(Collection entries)
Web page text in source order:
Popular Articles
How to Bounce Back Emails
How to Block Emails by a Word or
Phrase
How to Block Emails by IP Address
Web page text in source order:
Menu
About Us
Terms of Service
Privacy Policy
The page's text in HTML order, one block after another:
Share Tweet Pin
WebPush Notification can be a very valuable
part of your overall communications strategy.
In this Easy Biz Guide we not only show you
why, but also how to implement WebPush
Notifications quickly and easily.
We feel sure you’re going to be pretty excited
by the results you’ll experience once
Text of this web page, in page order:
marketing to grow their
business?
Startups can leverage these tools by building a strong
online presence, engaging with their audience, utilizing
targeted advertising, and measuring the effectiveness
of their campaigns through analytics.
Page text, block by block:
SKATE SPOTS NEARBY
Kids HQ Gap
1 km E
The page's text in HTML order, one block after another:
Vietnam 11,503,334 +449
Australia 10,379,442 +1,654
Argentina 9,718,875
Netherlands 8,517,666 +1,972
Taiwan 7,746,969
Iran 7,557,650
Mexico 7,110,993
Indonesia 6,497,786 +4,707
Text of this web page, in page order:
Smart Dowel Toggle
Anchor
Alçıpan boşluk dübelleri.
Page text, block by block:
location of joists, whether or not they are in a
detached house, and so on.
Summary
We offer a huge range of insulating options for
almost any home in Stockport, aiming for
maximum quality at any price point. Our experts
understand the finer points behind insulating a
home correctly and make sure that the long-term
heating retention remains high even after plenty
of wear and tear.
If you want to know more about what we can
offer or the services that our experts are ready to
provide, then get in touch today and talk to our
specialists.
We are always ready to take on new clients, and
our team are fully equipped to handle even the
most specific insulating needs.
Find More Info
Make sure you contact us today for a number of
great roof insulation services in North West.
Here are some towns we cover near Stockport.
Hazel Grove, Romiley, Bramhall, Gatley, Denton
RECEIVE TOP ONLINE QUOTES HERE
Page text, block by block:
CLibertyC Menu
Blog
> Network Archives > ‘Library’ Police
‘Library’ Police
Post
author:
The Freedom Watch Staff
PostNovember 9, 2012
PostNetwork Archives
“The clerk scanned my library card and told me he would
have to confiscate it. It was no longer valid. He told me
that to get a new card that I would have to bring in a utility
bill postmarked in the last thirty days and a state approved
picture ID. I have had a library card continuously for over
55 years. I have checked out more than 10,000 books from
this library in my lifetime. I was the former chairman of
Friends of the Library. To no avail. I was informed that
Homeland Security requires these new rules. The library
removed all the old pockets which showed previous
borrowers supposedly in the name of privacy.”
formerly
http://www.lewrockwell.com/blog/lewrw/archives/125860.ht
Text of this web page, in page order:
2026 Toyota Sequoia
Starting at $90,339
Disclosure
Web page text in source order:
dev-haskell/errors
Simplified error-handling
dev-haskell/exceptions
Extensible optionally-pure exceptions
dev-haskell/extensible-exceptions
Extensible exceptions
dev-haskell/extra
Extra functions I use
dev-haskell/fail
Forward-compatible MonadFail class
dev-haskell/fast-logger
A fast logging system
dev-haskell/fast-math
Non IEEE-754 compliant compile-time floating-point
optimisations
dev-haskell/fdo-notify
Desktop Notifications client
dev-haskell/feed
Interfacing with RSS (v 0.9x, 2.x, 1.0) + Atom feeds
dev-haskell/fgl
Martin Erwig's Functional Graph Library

ACTIVITY: Print all the data exactly as shown above.

ANSWER TO THE EXERCISE:
Web page text in source order:
Popular Articles
How to Bounce Back Emails
How to Block Emails by a Word or
Phrase
How to Block Emails by IP Address
Web page text in source order:
Menu
About Us
Terms of Service
Privacy Policy
The page's text in HTML order, one block after another:
Share Tweet Pin
WebPush Notification can be a very valuable
part of your overall communications strategy.
In this Easy Biz Guide we not only show you
why, but also how to implement WebPush
Notifications quickly and easily.
We feel sure you’re going to be pretty excited
by the results you’ll experience once
Text of this web page, in page order:
marketing to grow their
business?
Startups can leverage these tools by building a strong
online presence, engaging with their audience, utilizing
targeted advertising, and measuring the effectiveness
of their campaigns through analytics.
Page text, block by block:
SKATE SPOTS NEARBY
Kids HQ Gap
1 km E
The page's text in HTML order, one block after another:
Vietnam 11,503,334 +449
Australia 10,379,442 +1,654
Argentina 9,718,875
Netherlands 8,517,666 +1,972
Taiwan 7,746,969
Iran 7,557,650
Mexico 7,110,993
Indonesia 6,497,786 +4,707
Text of this web page, in page order:
Smart Dowel Toggle
Anchor
Alçıpan boşluk dübelleri.
Page text, block by block:
location of joists, whether or not they are in a
detached house, and so on.
Summary
We offer a huge range of insulating options for
almost any home in Stockport, aiming for
maximum quality at any price point. Our experts
understand the finer points behind insulating a
home correctly and make sure that the long-term
heating retention remains high even after plenty
of wear and tear.
If you want to know more about what we can
offer or the services that our experts are ready to
provide, then get in touch today and talk to our
specialists.
We are always ready to take on new clients, and
our team are fully equipped to handle even the
most specific insulating needs.
Find More Info
Make sure you contact us today for a number of
great roof insulation services in North West.
Here are some towns we cover near Stockport.
Hazel Grove, Romiley, Bramhall, Gatley, Denton
RECEIVE TOP ONLINE QUOTES HERE
Page text, block by block:
CLibertyC Menu
Blog
> Network Archives > ‘Library’ Police
‘Library’ Police
Post
author:
The Freedom Watch Staff
PostNovember 9, 2012
PostNetwork Archives
“The clerk scanned my library card and told me he would
have to confiscate it. It was no longer valid. He told me
that to get a new card that I would have to bring in a utility
bill postmarked in the last thirty days and a state approved
picture ID. I have had a library card continuously for over
55 years. I have checked out more than 10,000 books from
this library in my lifetime. I was the former chairman of
Friends of the Library. To no avail. I was informed that
Homeland Security requires these new rules. The library
removed all the old pockets which showed previous
borrowers supposedly in the name of privacy.”
formerly
http://www.lewrockwell.com/blog/lewrw/archives/125860.ht
Text of this web page, in page order:
2026 Toyota Sequoia
Starting at $90,339
Disclosure
Web page text in source order:
dev-haskell/errors
Simplified error-handling
dev-haskell/exceptions
Extensible optionally-pure exceptions
dev-haskell/extensible-exceptions
Extensible exceptions
dev-haskell/extra
Extra functions I use
dev-haskell/fail
Forward-compatible MonadFail class
dev-haskell/fast-logger
A fast logging system
dev-haskell/fast-math
Non IEEE-754 compliant compile-time floating-point
optimisations
dev-haskell/fdo-notify
Desktop Notifications client
dev-haskell/feed
Interfacing with RSS (v 0.9x, 2.x, 1.0) + Atom feeds
dev-haskell/fgl
Martin Erwig's Functional Graph Library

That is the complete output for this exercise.